THE PROBLEM: Once the line holding "Keywords ACE inhibitor,Cost-effectiveness" is found in the listing below, write it out and each later line exactly, up to and including the one holding "Under the Former and Current Dutch".

------ SUPPLIED DATA ------

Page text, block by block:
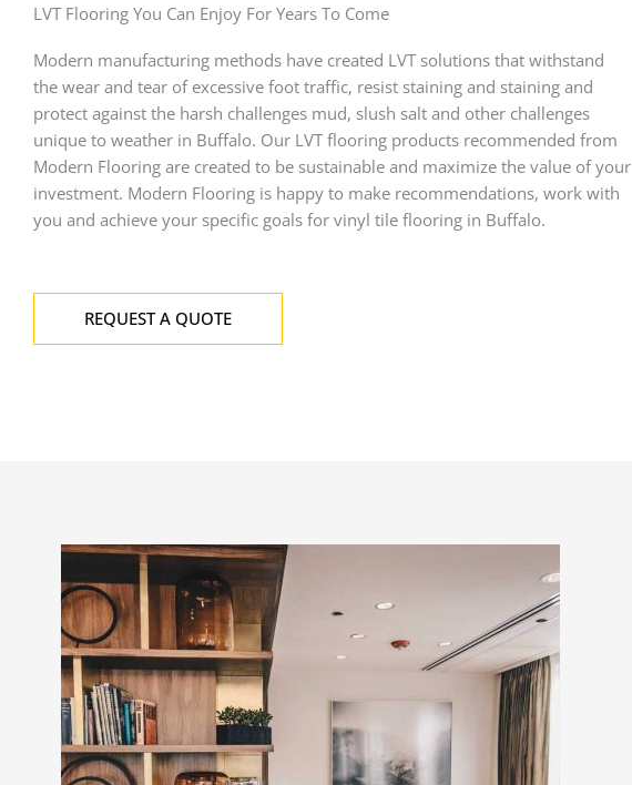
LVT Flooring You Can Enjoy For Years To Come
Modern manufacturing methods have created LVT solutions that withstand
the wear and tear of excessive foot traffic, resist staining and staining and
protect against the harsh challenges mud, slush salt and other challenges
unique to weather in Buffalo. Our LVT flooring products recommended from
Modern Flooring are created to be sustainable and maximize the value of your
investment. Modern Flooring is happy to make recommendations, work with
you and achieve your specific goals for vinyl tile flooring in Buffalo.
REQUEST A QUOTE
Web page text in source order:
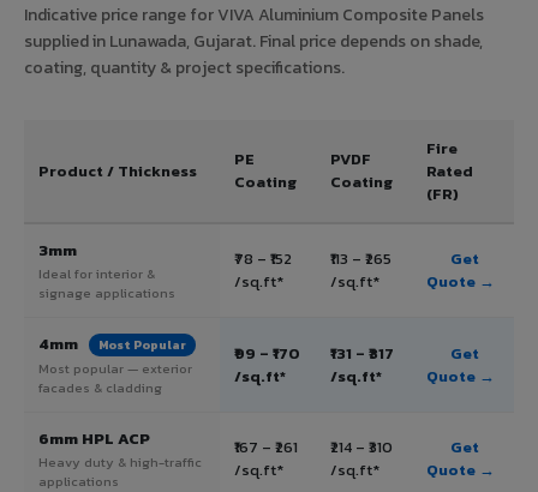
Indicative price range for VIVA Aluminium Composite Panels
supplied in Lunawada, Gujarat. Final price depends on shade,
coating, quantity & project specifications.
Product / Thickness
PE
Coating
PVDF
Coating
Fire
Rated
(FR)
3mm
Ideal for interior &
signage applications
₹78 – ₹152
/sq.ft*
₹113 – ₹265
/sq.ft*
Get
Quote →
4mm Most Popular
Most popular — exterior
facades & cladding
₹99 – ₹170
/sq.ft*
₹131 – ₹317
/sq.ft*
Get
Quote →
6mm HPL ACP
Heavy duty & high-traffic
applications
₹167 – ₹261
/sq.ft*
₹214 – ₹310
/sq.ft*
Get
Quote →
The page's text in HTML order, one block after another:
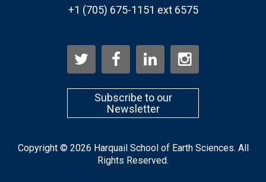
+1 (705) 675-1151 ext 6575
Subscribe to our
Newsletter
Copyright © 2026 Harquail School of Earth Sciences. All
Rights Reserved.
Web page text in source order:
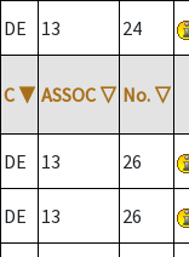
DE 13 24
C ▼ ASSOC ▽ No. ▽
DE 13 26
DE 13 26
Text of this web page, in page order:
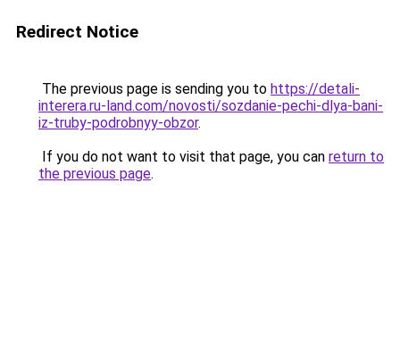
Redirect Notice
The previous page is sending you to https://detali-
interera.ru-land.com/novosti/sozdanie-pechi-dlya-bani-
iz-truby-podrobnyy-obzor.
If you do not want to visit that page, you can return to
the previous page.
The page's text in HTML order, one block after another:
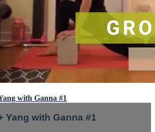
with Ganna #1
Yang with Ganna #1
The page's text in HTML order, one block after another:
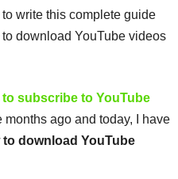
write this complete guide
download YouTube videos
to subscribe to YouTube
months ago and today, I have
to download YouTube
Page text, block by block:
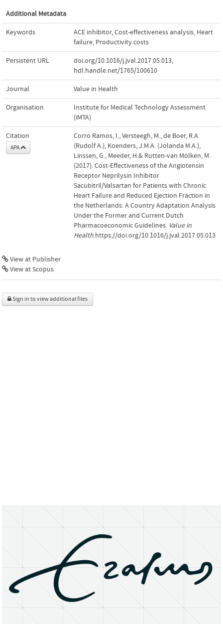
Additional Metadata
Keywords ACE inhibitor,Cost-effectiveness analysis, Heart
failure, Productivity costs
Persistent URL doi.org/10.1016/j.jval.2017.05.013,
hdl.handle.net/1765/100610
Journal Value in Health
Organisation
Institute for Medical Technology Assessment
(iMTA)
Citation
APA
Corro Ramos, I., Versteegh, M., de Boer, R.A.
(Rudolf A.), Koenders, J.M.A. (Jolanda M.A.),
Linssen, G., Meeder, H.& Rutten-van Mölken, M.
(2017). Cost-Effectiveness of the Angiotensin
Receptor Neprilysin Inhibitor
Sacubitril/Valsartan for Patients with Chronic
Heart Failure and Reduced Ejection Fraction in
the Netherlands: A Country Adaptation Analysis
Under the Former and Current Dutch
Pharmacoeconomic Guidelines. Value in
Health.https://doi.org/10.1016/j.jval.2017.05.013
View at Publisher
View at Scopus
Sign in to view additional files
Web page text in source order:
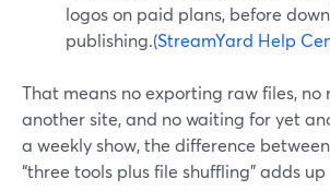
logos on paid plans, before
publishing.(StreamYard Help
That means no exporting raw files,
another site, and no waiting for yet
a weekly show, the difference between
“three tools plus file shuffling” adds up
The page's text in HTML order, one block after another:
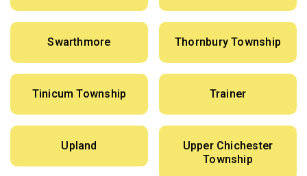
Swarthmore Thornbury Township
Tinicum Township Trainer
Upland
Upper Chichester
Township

------
------ SUPPLIED DATA ------

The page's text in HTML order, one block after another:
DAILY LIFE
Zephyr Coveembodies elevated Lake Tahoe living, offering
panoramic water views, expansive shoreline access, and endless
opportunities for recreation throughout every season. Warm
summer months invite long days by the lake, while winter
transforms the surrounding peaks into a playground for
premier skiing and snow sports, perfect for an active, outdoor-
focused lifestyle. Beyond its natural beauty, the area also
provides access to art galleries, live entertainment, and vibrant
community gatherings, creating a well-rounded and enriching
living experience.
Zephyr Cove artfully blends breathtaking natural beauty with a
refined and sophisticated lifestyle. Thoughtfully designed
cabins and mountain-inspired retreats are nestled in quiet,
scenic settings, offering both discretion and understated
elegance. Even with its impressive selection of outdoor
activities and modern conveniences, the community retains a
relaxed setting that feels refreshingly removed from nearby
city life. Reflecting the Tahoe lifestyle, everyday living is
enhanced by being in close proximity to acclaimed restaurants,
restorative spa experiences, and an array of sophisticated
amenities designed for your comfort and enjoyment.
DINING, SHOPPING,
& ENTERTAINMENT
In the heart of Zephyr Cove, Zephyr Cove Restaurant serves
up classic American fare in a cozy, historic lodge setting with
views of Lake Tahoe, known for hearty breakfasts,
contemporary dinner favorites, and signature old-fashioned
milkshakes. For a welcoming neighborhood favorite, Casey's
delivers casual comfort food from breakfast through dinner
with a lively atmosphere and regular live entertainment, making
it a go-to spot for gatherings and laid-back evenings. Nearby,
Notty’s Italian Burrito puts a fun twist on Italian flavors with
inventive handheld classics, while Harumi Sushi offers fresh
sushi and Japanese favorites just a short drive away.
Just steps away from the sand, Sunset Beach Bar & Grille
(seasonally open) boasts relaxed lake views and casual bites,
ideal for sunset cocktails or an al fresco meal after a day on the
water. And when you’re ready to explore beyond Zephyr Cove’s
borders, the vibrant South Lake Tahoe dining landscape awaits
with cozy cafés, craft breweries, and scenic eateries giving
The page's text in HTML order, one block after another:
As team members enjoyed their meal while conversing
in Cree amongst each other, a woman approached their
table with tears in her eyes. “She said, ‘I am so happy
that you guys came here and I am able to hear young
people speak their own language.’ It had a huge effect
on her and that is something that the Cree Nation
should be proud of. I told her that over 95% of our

------

THE ANSWER:
Keywords ACE inhibitor,Cost-effectiveness analysis, Heart
failure, Productivity costs
Persistent URL doi.org/10.1016/j.jval.2017.05.013,
hdl.handle.net/1765/100610
Journal Value in Health
Organisation
Institute for Medical Technology Assessment
(iMTA)
Citation
APA
Corro Ramos, I., Versteegh, M., de Boer, R.A.
(Rudolf A.), Koenders, J.M.A. (Jolanda M.A.),
Linssen, G., Meeder, H.& Rutten-van Mölken, M.
(2017). Cost-Effectiveness of the Angiotensin
Receptor Neprilysin Inhibitor
Sacubitril/Valsartan for Patients with Chronic
Heart Failure and Reduced Ejection Fraction in
the Netherlands: A Country Adaptation Analysis
Under the Former and Current Dutch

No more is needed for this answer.